Es ist wirklich schade, dass der Mensch immer nur vergisst und nicht aus Erfahrung handelt. Wenn der Mensch nicht vergessen würde, wäre er nicht dazu in der Lage, so Chaotisch zu entscheiden.
Bestes Beispiel Punkt Punkt Punkt :D
I was in Germany from 87 to 93. I got to go into East Berlin on two occasions in 1987 when it was still Communist. And later in 89 when Pink Floyd did the Wall Concert at the Potsdamer Platz. Going from West Berlin to East Berlin when it was still Communist was wild. It was like going from Color TV to Black and White TV. It was so depressing in East Berlin during that time. Hardly anybody on the streets. Fewer people in the Shops and restaurants. It was kind of scary. And the people. Few would speak to you. When they did, It was only to say what was necessary. No chit chat , Or casual conversations at all. And the Shops.... All the shelves would be full, But they were only for display. If you tried to buy anything, 9 out of 10 items would be out of stock, Life under Communism Sucked.
Spent most of my childhood in Germany, in one Army quarters or another.

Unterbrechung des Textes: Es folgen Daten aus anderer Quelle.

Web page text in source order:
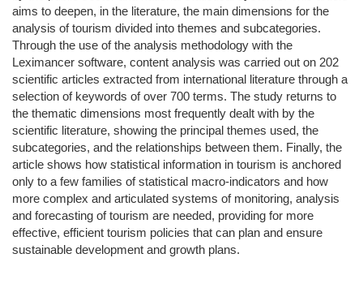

But in all our time there, we never did go see the wall. I was 9 when this video was shot. Living in Mulheim a. d. R. The sights and sounds bring back the memories of a simpler time for me!
That older gentleman really wasn't impressed with the guy spray painting, was he! "Any kid could do that". Ouch.
Strange feeling. I lived in East Berlin and this video was taken when I was 7years old like my daughter today. The world change so much.
PS: Except the grumpy old man 14:45
I have really enjoyed this footage thank you so much for posting
Thank you for the note! The images look odd today, as in "how on earth was such a thing even possible in the middle of Europe??" But I remember very well that in 1980s one could not imagine Berlin _without_ the wall, it was just a part of "normal life". A weird relativity.